I graduated from the University of Florida with a Bachelors of Science degree in mechanical engineering and minors in biomechanics and anthropology. While at UF, I was an active member in the engineering society Tau Beta Pi, a recipient of the Sam Walton Community Scholarship, and a recipient of the Bright Futures scholarship award 2006-2010.
I am currently a senior Ph.D. candidate at the Georgia Institute of Technology in the bioengineering program and school of mechanical engineering. I joined the Cellular and Biomaterials Engineering Laboratory of Dr. Andrés García in September 2010 and have been researching the effect of integrin-specific hydrogels on mesenchymal stem cell survival and function after transplantation for bone repair.
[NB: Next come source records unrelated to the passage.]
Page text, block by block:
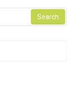
Search
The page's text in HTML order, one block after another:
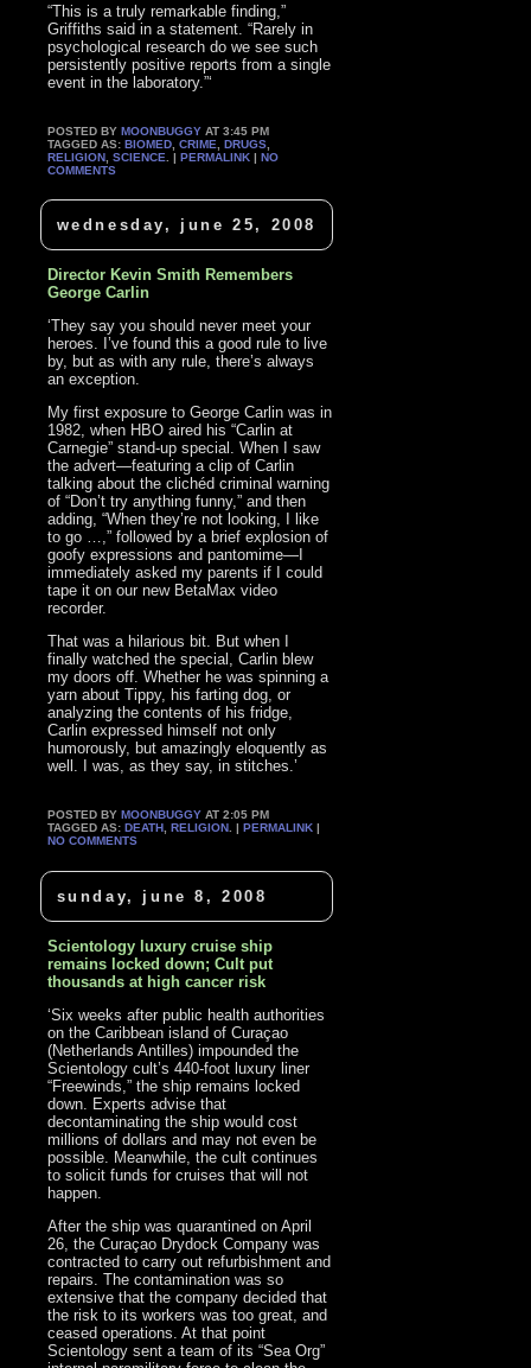
“This is a truly remarkable finding,”
Griffiths said in a statement. “Rarely in
psychological research do we see such
persistently positive reports from a single
event in the laboratory.”‘
POSTED BYMOONBUGGY AT 3:45 PM
TAGGED AS:BIOMED ,CRIME ,DRUGS
RELIGION ,SCIENCE . |PERMALINK |NO
COMMENTS
wednesday, june 25, 2008
Director Kevin Smith Remembers
George Carlin
‘They say you should never meet your
heroes. I’ve found this a good rule to live
by, but as with any rule, there’s always
an exception.
My first exposure to George Carlin was in
1982, when HBO aired his “Carlin at
Carnegie” stand-up special. When I saw
the advert—featuring a clip of Carlin
talking about the clichéd criminal warning
of “Don’t try anything funny,” and then
adding, “When they’re not looking, I like
to go …,” followed by a brief explosion of
goofy expressions and pantomime—I
immediately asked my parents if I could
tape it on our new BetaMax video
recorder.
That was a hilarious bit. But when I
finally watched the special, Carlin blew
my doors off. Whether he was spinning a
yarn about Tippy, his farting dog, or
analyzing the contents of his fridge,
Carlin expressed himself not only
humorously, but amazingly eloquently as
well. I was, as they say, in stitches.’
POSTED BYMOONBUGGY AT 2:05 PM
TAGGED AS:DEATH ,RELIGION . |PERMALINK |
NO COMMENTS
sunday, june 8, 2008
Scientology luxury cruise ship
remains locked down; Cult put
thousands at high cancer risk
‘Six weeks after public health authorities
on the Caribbean island of Curaçao
(Netherlands Antilles) impounded the
Scientology cult’s 440-foot luxury liner
“Freewinds,” the ship remains locked
down. Experts advise that
decontaminating the ship would cost
millions of dollars and may not even be
possible. Meanwhile, the cult continues
to solicit funds for cruises that will not
happen.
After the ship was quarantined on April
26, the Curaçao Drydock Company was
contracted to carry out refurbishment and
repairs. The contamination was so
extensive that the company decided that
the risk to its workers was too great, and
ceased operations. At that point
Scientology sent a team of its “Sea Org”
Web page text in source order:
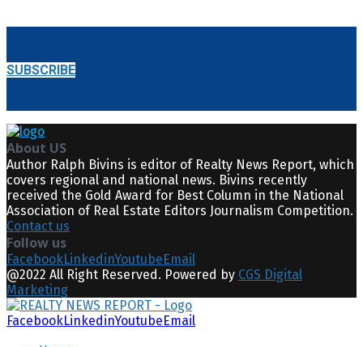
SUBSCRIBE
About US
Author Ralph Bivins is editor of Realty News Report, which
covers regional and national news. Bivins recently
received the Gold Award for Best Column in the National
Association of Real Estate Editors Journalism Competition.
Contact us
Follow us
FacebookLinkedinYoutubeEmail
@2022 All Right Reserved. Powered by CGS Digital
Marketing
FacebookLinkedinYoutubeEmail
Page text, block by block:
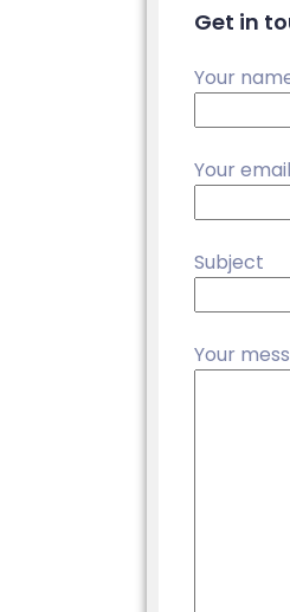
Get in
Your
Your email
Subject
Your
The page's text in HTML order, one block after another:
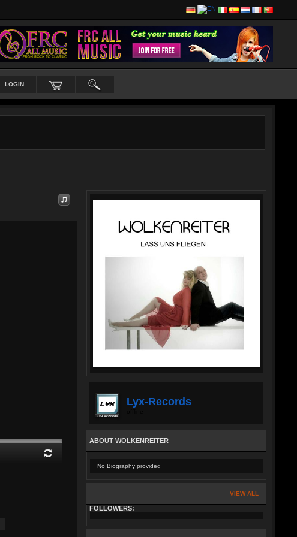
LOGIN
Lyx-Records
ABOUT WOLKENREITER
No Biography provided
VIEW ALL
FOLLOWERS:
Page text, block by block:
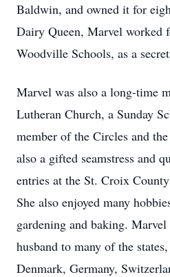
Baldwin, and owned it for
Dairy Queen, Marvel worked
Woodville Schools, as a
Marvel was also a long-time
Lutheran Church, a Sunday
member of the Circles and
also a gifted seamstress and
entries at the St. Croix
She also enjoyed many
gardening and baking.
husband to many of the
Denmark, Germany,
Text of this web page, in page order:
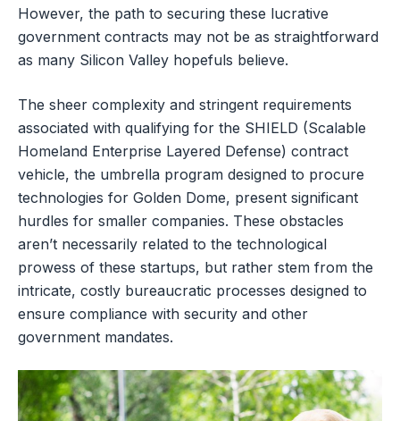
However, the path to securing these lucrative
government contracts may not be as straightforward
as many Silicon Valley hopefuls believe.
The sheer complexity and stringent requirements
associated with qualifying for the SHIELD (Scalable
Homeland Enterprise Layered Defense) contract
vehicle, the umbrella program designed to procure
technologies for Golden Dome, present significant
hurdles for smaller companies. These obstacles
aren’t necessarily related to the technological
prowess of these startups, but rather stem from the
intricate, costly bureaucratic processes designed to
ensure compliance with security and other
government mandates.
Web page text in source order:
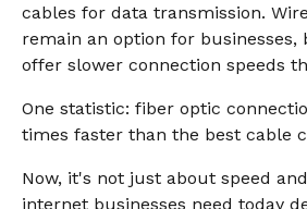
cables for data transmission.
remain an option for
offer slower connection speeds
One statistic: fiber optic
times faster than the best cable
Now, it's not just about speed
internet businesses need today
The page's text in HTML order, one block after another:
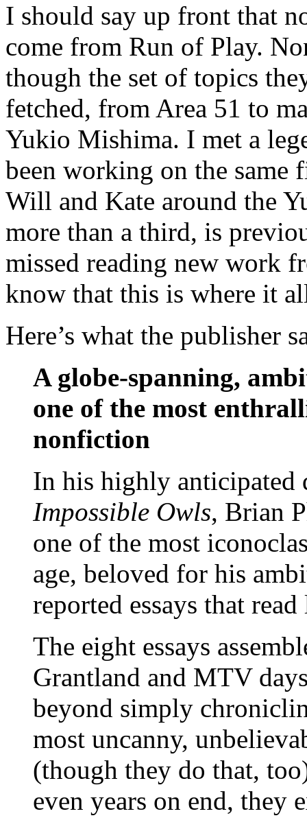
I should say up front that
come from Run of Play.
though the set of topics
fetched, from Area 51 to
Yukio Mishima. I met a
been working on the
Will and Kate around the
more than a third, is
missed reading new work
know that this is where it
Here’s what the publisher
A globe-spanning,
one of the most
nonfiction
In his highly anticipated
Impossible Owls, Brian
one of the most
age, beloved for his
reported essays that
The eight essays
Grantland and MTV
beyond simply
most uncanny,
(though they do that,
even years on end, they
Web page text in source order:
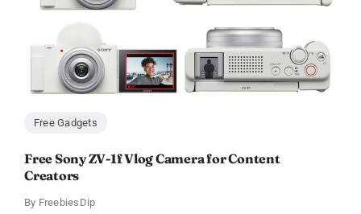
Free Gadgets
Free Sony ZV-1f Vlog Camera for Content
Creators
By FreebiesDip
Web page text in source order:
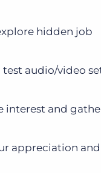
hidden job
audio/video
interest and
appreciation
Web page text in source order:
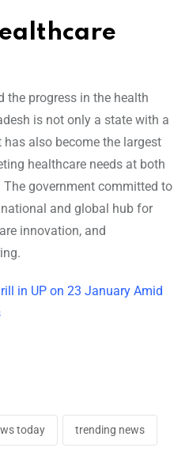
the progress in the health
is not only a state with a
also become the largest
healthcare needs at both
government committed to
and global hub for
innovation, and
in UP on 23 January Amid
today trending news

Cell-based strategies have emerged as promising therapies for the treatment of diseased organs. Adult human mesenchymal stem cells (hMSC) constitute a critical component of the hematopoietic stem cell niche in the bone marrow, and although hMSCs have shown promising results in clinical trials, inadequate control of cell fate and cell engraftment in host tissues limits the success of this cell-based therapy. Integrin-mediated cell adhesion plays a central role in tissue formation, maintenance, and repair by providing anchorage forces and triggering signals that regulate cell function. We hypothesize that biomaterials presenting integrin-specific adhesive motifs will direct hMSC signaling and specification. The objective of this project is to engineer bioartificial hydrogels presenting integrin-specific ligands to create biomimetic niches for hMSC differentiation as well as cell delivery vehicles for enhanced in vivo engraftment and function. The following research is innovative because it focuses on engineering specificity to integrin receptors to promote stem cell differentiation and survival without the use of exogenous growth factors, integrates novel in vivo imaging, and utilizes novel hydrogel chemistry. Our results show that hydrogels functionalized with collagen I-derived GFOGER adhesive peptide significantly enhance transplanted hMSC viability and bone formation in a critically-sized bone defect model compared to the fibronectin-derived RGD-functionalized hydrogels.